# Bulgarian: можал / можел / могъл



## marco_2

[Mod note: separate question split from this thread]

Thank you very much, so I was right. I've got one more, similar question:
*можал *is _минало свършено деятелно причастие,_
*можел *is _минало несвършено деятелно причастие,_
So what about *могъл*? Is it correct and when should I use it?


----------



## Hachi25

_Могъл _and _можал _are the same thing, the only difference is that the form _могъл _is older (but not archaic) and . Apart from that, they are interchangeable.


----------



## DarkChild

Могъл is used with compound tenses. You can't really say би можал, but би могъл.

When in doubt, use могъл.


----------



## Hachi25

Can't you?

_Канелов със своите кавалеристи би можал да помогне и да върне талигата._
Source


----------



## DarkChild

Your example is from the 1890s.


----------



## Hachi25

_Френски сам не знаеше много и в българския език не бе можал да се отърве от прилепското си наречие._
Source; year: 1969

Трябва да съм бил на към 16, лятна ваканция и тъкмо бях приключил с всичко от Карл Май и Дюма, до което бях можал да се докопам — буден младеж, който си мисли че има литературен вкус.
Source; date: 1 юли 2013

_С молив и с химикал, колкото съм можал._
Source; date: September 1, 2013

_Колко сме можали, помогнали сме, всеки ден си оставаме по някоя стотинка, никога не сме минали, да минеш покрай касичката и да не оставиш, това е срамота._
Source; date: 13 февруари 2014

_Облекли сме се прилично, погрижили сме се, колкото сме можали за външността и поведението си, нека уважим собственото си усилие, както и това на други хора край нас._
Source; date: November 11, 2015

I hope you'll find these examples more satisfying. I'm not saying it's not rare (or at least more rare then compound tenses with _могъл_), but they can be used and are being used.


----------



## DarkChild

Facebook posts are hardly satisfying examples. Not to mention that there are grammatical and punctuation mistakes in some of them.

The truth is that these sound awkward and plain wrong. And съм можал sounds OK, but би можал is just ridiculous. So, yes, they are used, just like many other things, but that doesn't make them right or appropriate.

So, again, when in doubt, use Могъл. Unless you want to sound like an idiot.


----------



## Hachi25

I'm sorry, but so far your arguments haven't been acceptable.

First of all, although I could argue that Facebook posts can be used as a valid source to find out what is used in a language, only one out of five examples was taken from there.

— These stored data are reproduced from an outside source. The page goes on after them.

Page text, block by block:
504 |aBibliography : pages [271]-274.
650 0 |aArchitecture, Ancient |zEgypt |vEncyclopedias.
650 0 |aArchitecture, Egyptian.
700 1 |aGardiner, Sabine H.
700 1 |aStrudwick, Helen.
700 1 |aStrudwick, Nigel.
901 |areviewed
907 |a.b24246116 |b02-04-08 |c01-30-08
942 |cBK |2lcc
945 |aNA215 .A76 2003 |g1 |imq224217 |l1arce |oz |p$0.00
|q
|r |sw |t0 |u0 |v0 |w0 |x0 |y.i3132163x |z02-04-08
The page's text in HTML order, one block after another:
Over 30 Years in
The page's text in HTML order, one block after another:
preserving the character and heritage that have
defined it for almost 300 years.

However, grammatical and punctuation mistakes are not the topic of this discussion; we are discussing the usage of a specific form, not how (il)literate people are.

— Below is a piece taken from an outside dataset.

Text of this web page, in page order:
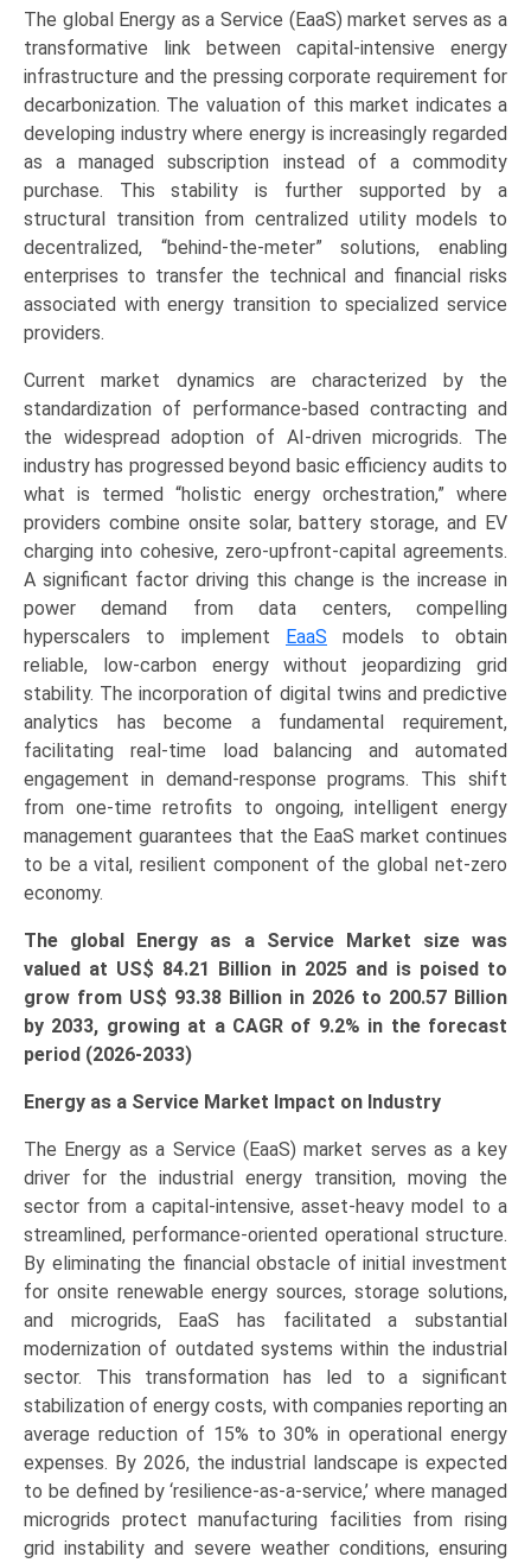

Also, you cannot first say that the form _можал _cannot be used with compound tenses and then add that _съм можал_ sounds OK. Both are compound verb forms (and _съм можал _actually is a tense unlike _би можал_), so why exactly is _би можал _considered _ridiculous_, but _съм можал _is not?

And, finally, using expressions like _ridiculous_ or _to sound like an idiot_ are not arguments. What they are is exactly the opposite - the lack of proper argumentation. A proper one would be for you to demonstrate who, where, when and why decided that the form _можал _cannot be used with compound verb forms. If you provide this information (a valid source would be needed, of course), I will back down and admit that I was taught wrong two years back in Veliko Tarnovo. Until then we have the dictionary which clearly states that both forms (_могъл _and _можал_) are the same thing, mean the same thing, and therefore can be used interchangeably, which is the answer to the original question in this thread. Everything else is just pure linguistic prescription without need or reasoning, and I won't be dragged into that.


----------



## DarkChild

[...]
 I'm not a linguist. I tell you what sounds OK and what doesn't. [...]

Mod note: Let's be nice.


----------



## rusita preciosa

Mod note: Let's end here - the OP will decide for him/herself. The thread is now closed.


----------